# Natural Fly Control on Jersey Calf



## hollycow (Jul 24, 2011)

Hi there,

Great forum!  Glad I found it.

I recently purchased a one-month old female Jersey calf from a local farm.  She seems very healthy.  She is my first cow and will be a house cow later on.  I have her in a small pen with a makeshift hutch that she loves.  

Is there anything I can put on her for fly control that is natural?  Flies are zooming straight towards her and they even annoy me when I give her the bottle.  I put a natural spray on my dogs with essential oils.  Can I try that on her?  I use commercial fly spray on my goat and my minis (horse and donkey) but I want to be  more organic with the cow.  

Thanks!


----------



## Goatherd (Jul 24, 2011)

> She is my first cow and will be a house cow later on.

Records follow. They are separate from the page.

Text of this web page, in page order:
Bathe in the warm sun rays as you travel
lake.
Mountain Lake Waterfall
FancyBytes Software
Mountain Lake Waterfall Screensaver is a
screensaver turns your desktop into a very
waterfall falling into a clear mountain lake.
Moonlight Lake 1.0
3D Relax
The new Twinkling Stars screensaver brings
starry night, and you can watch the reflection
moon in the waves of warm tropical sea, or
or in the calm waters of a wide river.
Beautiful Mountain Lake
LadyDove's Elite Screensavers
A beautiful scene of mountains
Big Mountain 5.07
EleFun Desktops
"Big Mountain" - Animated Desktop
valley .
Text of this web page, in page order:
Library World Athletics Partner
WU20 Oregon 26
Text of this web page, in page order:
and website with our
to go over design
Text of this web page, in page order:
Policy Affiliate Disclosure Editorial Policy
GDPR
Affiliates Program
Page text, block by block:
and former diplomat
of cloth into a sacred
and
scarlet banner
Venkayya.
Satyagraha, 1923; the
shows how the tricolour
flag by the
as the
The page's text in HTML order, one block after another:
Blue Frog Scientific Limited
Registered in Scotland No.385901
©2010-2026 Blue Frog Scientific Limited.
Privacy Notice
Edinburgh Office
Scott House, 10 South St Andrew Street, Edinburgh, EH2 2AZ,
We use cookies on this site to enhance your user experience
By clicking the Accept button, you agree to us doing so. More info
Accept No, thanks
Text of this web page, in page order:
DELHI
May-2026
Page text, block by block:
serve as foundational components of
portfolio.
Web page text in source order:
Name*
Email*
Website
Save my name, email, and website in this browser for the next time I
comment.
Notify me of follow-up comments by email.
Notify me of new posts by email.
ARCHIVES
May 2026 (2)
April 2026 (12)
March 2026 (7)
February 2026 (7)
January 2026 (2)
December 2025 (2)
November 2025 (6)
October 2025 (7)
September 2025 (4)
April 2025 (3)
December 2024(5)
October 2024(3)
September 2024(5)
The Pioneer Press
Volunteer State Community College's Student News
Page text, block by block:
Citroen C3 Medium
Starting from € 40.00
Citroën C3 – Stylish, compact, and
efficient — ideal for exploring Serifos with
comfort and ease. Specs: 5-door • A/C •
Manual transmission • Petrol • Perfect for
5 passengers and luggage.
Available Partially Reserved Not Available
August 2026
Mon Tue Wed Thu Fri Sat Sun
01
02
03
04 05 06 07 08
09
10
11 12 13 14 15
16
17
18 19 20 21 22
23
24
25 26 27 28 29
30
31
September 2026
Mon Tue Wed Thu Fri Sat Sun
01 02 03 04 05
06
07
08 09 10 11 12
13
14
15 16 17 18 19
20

I don't have cows so I can't offer you any advice on the fly issue.  What I would like to know...what does "house cow" mean?  I have an image, but surely it can't be right!


----------



## hollycow (Jul 24, 2011)

Ha sorry!  I meant family cow: milk and butter and cheese just for us.


----------



## elevan (Jul 24, 2011)

I would try the essential oil blend you already use on your dogs.  Just watch for skin irritations...but I'm betting you'll be just fine.


----------



## hollycow (Jul 25, 2011)

I tried it and so far so good.


----------



## Lothiriel (Jul 25, 2011)

We make our own fly spray. Here's the recipe, all in a 32 oz spray bottle...

3/4 c vegetable oil
1/4 c apple cider vinegar
squirt of dish soap
40 drops citronella EO
30 dr lemongrass
20 dr camphor
20 dr cedarwood
15 dr clove

It works great. We put it on both our cow and the calf. It smells really good too.


----------



## 5Jerseygirls (Jul 30, 2011)

I use whup a bug and fly masks for cows from Jeffers. It makes 3 gallons. Just put it in a spray bottle and put it on 2-3 times a day. I even use it on myself. 

The fly masks are awesome and the cows absolutely love them. They don't have calf sizes this year so that wont help you. The calf will need to be around 300 lbs before the cow mask will fit. Hope that helps


----------



## Lothiriel (Aug 2, 2011)

We just found out that neem oil works really good too. The only problem is that is smells like garlic and peanut butter...


----------



## saplin (Aug 3, 2011)

Jeffers Livestock has great cow fly masks at $7.95, $6.95 if you buy 6 or more.... 

Great instructions on how to fit a calf.


----------